REQUIREMENT: Examine the entries and show every line in which the word "Home" is found.

PROVIDED DATA:
=======

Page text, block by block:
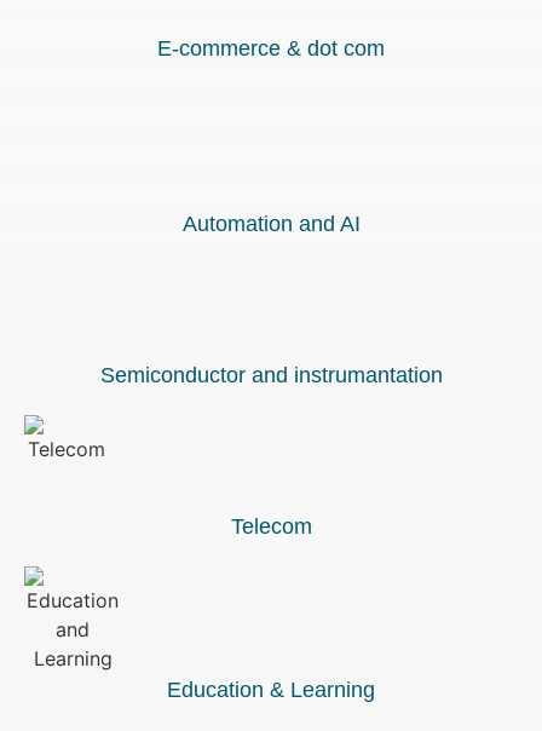
E-commerce & dot com
Automation and AI
Semiconductor and instrumantation
Telecom
Education & Learning
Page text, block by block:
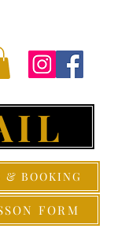
FORM
& BOOKING
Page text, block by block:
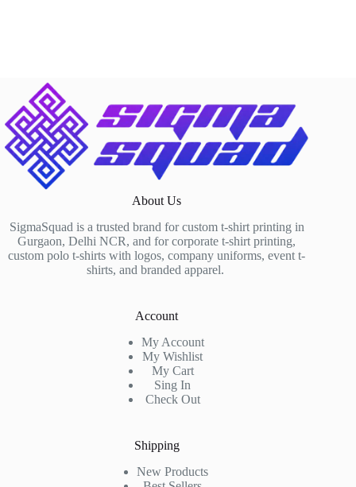
About Us
SigmaSquad is a trusted brand for custom t-shirt printing in
Gurgaon, Delhi NCR, and for corporate t-shirt printing,
custom polo t-shirts with logos, company uniforms, event t-
shirts, and branded apparel.
Account
My Account
My Wishlist
My Cart
Sing In
Check Out
Shipping
New Products
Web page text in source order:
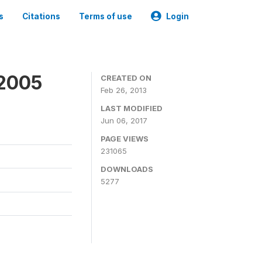
Citations Terms of use Login
CREATED ON
Feb 26, 2013
LAST MODIFIED
Jun 06, 2017
PAGE VIEWS
231065
DOWNLOADS
5277
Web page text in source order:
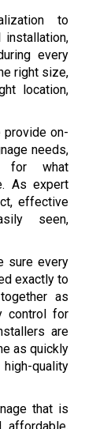
to
every
right size,
location,
on-
needs,
for what
As expert
effective
seen,
sure every
exactly to
as
control for
are
as quickly
quality
that is
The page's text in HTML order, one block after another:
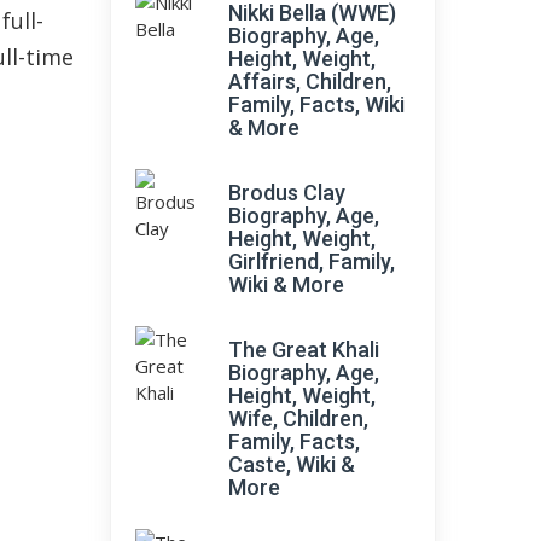
full-
time
Nikki Bella (WWE)
Biography, Age,
Height, Weight,
Affairs, Children,
Family, Facts, Wiki
& More
Brodus Clay
Biography, Age,
Height, Weight,
Girlfriend, Family,
Wiki & More
The Great Khali
Biography, Age,
Height, Weight,
Wife, Children,
Family, Facts,
Caste, Wiki &
More
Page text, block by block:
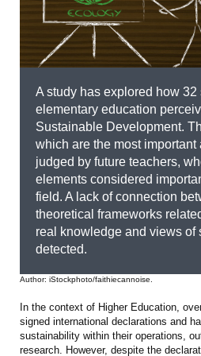
A study has explored how 32
elementary education
Sustainable Development.
which are the most
judged by future teachers,
elements considered
field. A lack of connection
theoretical frameworks
real knowledge and views of
detected.
Author: iStockphoto/faithiecannoise.
In the context of Higher Education,
signed international declarations and
sustainability within their operations,
research. However, despite the
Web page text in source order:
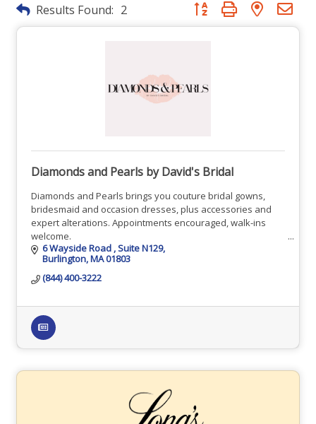
Results Found: 2 Button group with nested
Diamonds and Pearls by David's Bridal
Diamonds and Pearls brings you couture bridal gowns,
bridesmaid and occasion dresses, plus accessories and
expert alterations. Appointments encouraged, walk-ins
welcome.
6 Wayside Road Suite N129
Burlington MA01803
(844) 400-3222
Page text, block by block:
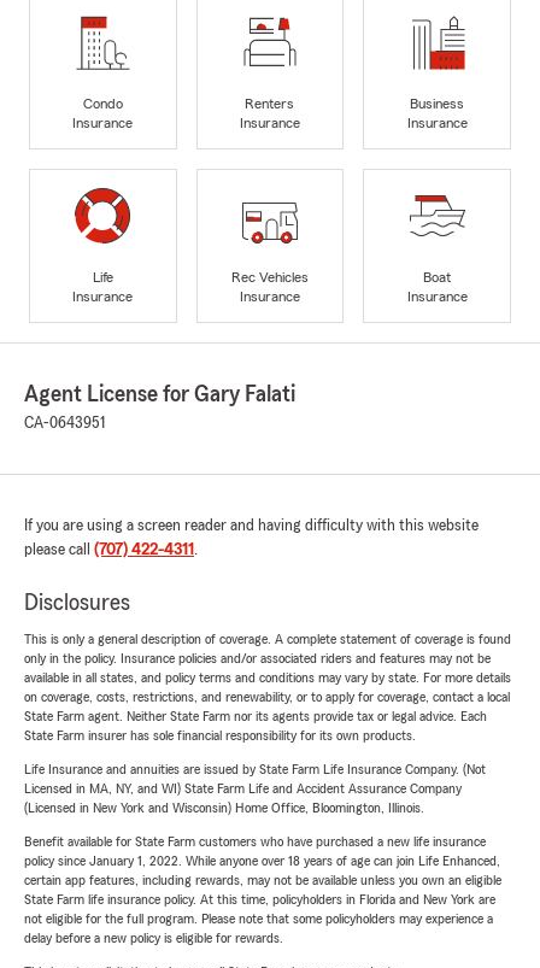
Condo
Insurance
Renters
Insurance
Business
Insurance
Life
Insurance
Rec Vehicles
Insurance
Boat
Insurance
Agent License for Gary Falati
CA-0643951
If you are using a screen reader and having difficulty with this website
please call (707) 422-4311 .
Disclosures
This is only a general description of coverage. A complete statement of coverage is found
only in the policy. Insurance policies and/or associated riders and features may not be
available in all states, and policy terms and conditions may vary by state. For more details
on coverage, costs, restrictions, and renewability, or to apply for coverage, contact a local
State Farm agent. Neither State Farm nor its agents provide tax or legal advice. Each
State Farm insurer has sole financial responsibility for its own products.
Life Insurance and annuities are issued by State Farm Life Insurance Company. (Not
Licensed in MA, NY, and WI) State Farm Life and Accident Assurance Company
(Licensed in New York and Wisconsin) Home Office, Bloomington, Illinois.
Benefit available for State Farm customers who have purchased a new life insurance
policy since January 1, 2022. While anyone over 18 years of age can join Life Enhanced,
certain app features, including rewards, may not be available unless you own an eligible
State Farm life insurance policy. At this time, policyholders in Florida and New York are
not eligible for the full program. Please note that some policyholders may experience a
delay before a new policy is eligible for rewards.
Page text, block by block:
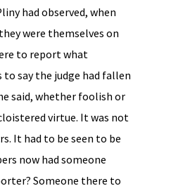
had observed, when
were themselves on
to report what
to say the judge had fallen
said, whether foolish or
virtue. It was not
It had to be seen to be
now had someone
Someone there to
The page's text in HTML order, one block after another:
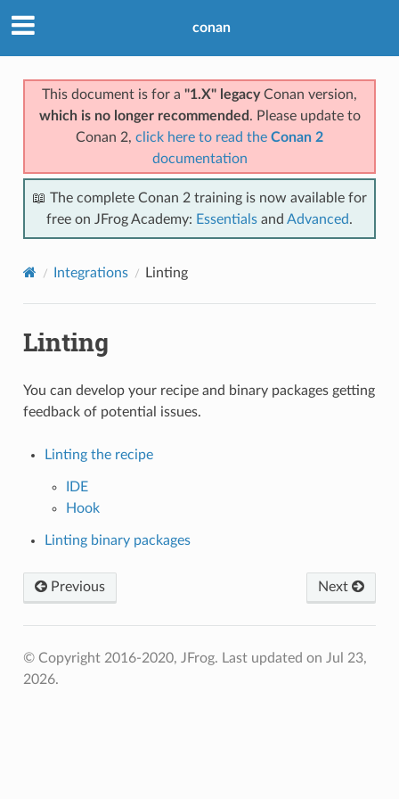
conan
This document is for a "1.X" legacyConan version,
which is no longer recommended . Please update to
Conan 2, click here to read the Conan 2
documentation
📖 The complete Conan 2 training is now available for
free on JFrog Academy: Essentials and Advanced.
Integrations Linting
Linting
You can develop your recipe and binary packages getting
feedback of potential issues.
Linting the recipe
IDE
Hook
Linting binary packages
Previous Next
© Copyright 2016-2020, JFrog. Last updated on Jul 23,
2026.
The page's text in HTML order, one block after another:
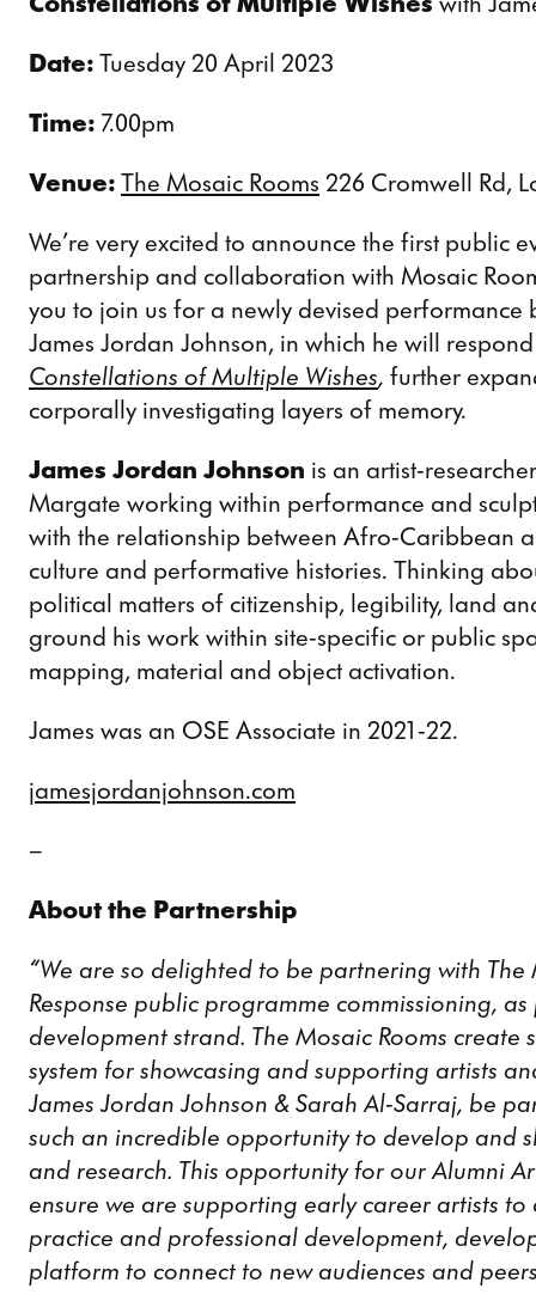
Date: Tuesday 20 April 2023
Time: 7.00pm
Venue: The Mosaic Rooms 226 Cromwell Rd,
We’re very excited to announce the first public
partnership and collaboration with Mosaic
you to join us for a newly devised performance
James Jordan Johnson, in which he will
Constellations of Multiple Wishes, further
corporally investigating layers of memory.
James Jordan Johnson is an artist-
Margate working within performance and
with the relationship between Afro-Caribbean
culture and performative histories. Thinking
political matters of citizenship, legibility, land
ground his work within site-specific or public
mapping, material and object activation.
James was an OSE Associate in 2021-22.
jamesjordanjohnson.com
–
About the Partnership
“We are so delighted to be partnering with The
Response public programme commissioning, as
development strand. The Mosaic Rooms
system for showcasing and supporting artists
James Jordan Johnson & Sarah Al-Sarraj, be
such an incredible opportunity to develop and
and research. This opportunity for our Alumni
ensure we are supporting early career artists
practice and professional development,
platform to connect to new audiences and
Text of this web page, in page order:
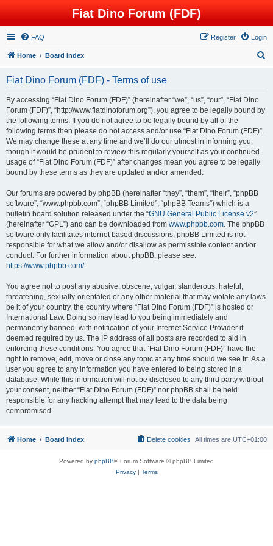
Fiat Dino Forum (FDF)
FAQ Login
Register
Home Board index
Fiat Dino Forum (FDF) - Terms of use
By accessing “Fiat Dino Forum (FDF)” (hereinafter “we”, “us”, “our”, “Fiat Dino
Forum (FDF)”, “http://www.fiatdinoforum.org”), you agree to be legally bound by
the following terms. If you do not agree to be legally bound by all of the
following terms then please do not access and/or use “Fiat Dino Forum (FDF)”.
We may change these at any time and we’ll do our utmost in informing you,
though it would be prudent to review this regularly yourself as your continued
usage of “Fiat Dino Forum (FDF)” after changes mean you agree to be legally
bound by these terms as they are updated and/or amended.
Our forums are powered by phpBB (hereinafter “they”, “them”, “their”, “phpBB
software”, “www.phpbb.com”, “phpBB Limited”, “phpBB Teams”) which is a
bulletin board solution released under the “GNU General Public License v2”
(hereinafter “GPL”) and can be downloaded from www.phpbb.com. The phpBB
software only facilitates internet based discussions; phpBB Limited is not
responsible for what we allow and/or disallow as permissible content and/or
conduct. For further information about phpBB, please see:
https://www.phpbb.com/.
You agree not to post any abusive, obscene, vulgar, slanderous, hateful,
threatening, sexually-orientated or any other material that may violate any laws
be it of your country, the country where “Fiat Dino Forum (FDF)” is hosted or
International Law. Doing so may lead to you being immediately and
permanently banned, with notification of your Internet Service Provider if
deemed required by us. The IP address of all posts are recorded to aid in
enforcing these conditions. You agree that “Fiat Dino Forum (FDF)” have the
right to remove, edit, move or close any topic at any time should we see fit. As a
user you agree to any information you have entered to being stored in a
database. While this information will not be disclosed to any third party without
your consent, neither “Fiat Dino Forum (FDF)” nor phpBB shall be held
responsible for any hacking attempt that may lead to the data being
compromised.
Home Board index All times are UTC+01:00
Delete cookies
Powered by phpBB® Forum Software © phpBB Limited
Privacy| Terms
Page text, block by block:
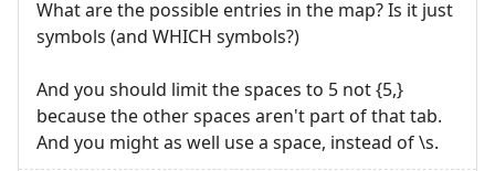
What are the possible entries in the map? Is it just
symbols (and WHICH symbols?)
And you should limit the spaces to 5 not {5,}
because the other spaces aren't part of that tab.
And you might as well use a space, instead of \s.
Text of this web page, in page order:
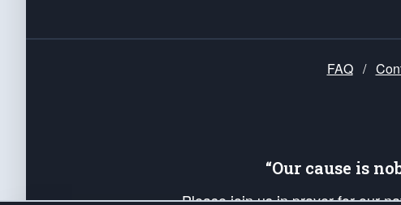
FAQ /
“Our cause is
Please join us in prayer for our
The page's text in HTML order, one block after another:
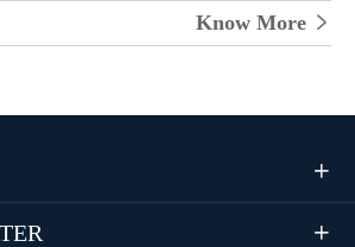
Know More 


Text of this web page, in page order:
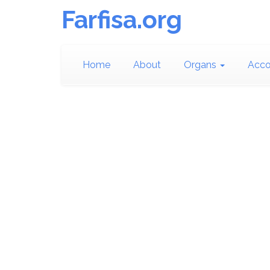
Farfisa.org
Home About Organs
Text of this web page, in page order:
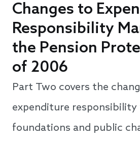
Changes to
Responsibility
the Pension
of 2006
Part Two covers the
expenditure
foundations and public
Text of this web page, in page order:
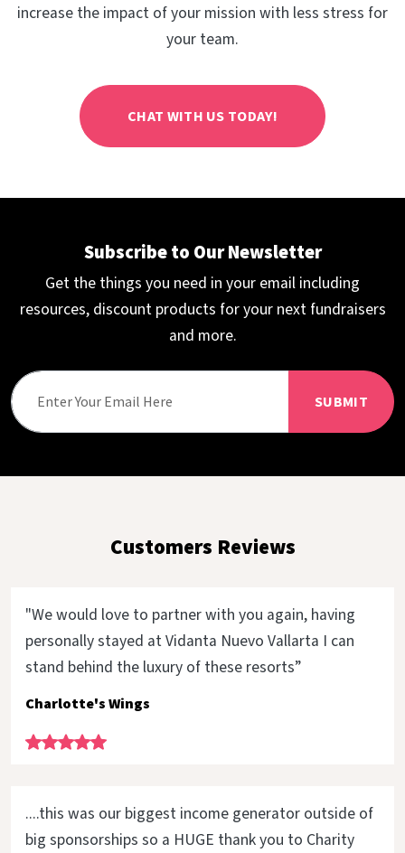
increase the impact of your mission with less stress for
your team.
CHAT WITH US TODAY!
Subscribe to Our Newsletter
Get the things you need in your email including
resources, discount products for your next fundraisers
and more.
SUBMIT
Customers Reviews
"We would love to partner with you again, having
personally stayed at Vidanta Nuevo Vallarta I can
stand behind the luxury of these resorts”
Charlotte's Wings
....this was our biggest income generator outside of
big sponsorships so a HUGE thank you to Charity

=======

EXERCISE SOLUTION:
(Licensed in New York and Wisconsin) Home Office, Bloomington, Illinois.
Home Board index
Home Board index All times are UTC+01:00
Home About Organs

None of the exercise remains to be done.